Supplied records ->
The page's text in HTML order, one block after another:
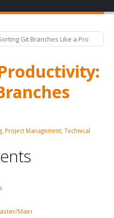
, Project Management,Technical
Main
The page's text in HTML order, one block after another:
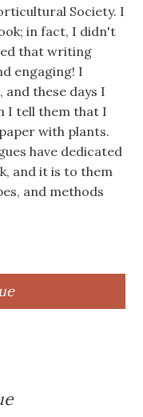
Society. I
in fact, I didn't
that writing
engaging! I
these days I
I tell them that I
with plants.
have dedicated
and it is to them
and methods
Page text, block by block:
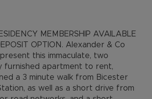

Task requirements ->
Keep the pictures out of the copy and return the rest of the data above exactly.

Output below ->
The page's text in HTML order, one block after another:
, Project Management,Technical
Main
The page's text in HTML order, one block after another:
Society. I
in fact, I didn't
that writing
engaging! I
these days I
I tell them that I
with plants.
have dedicated
and it is to them
and methods
Page text, block by block:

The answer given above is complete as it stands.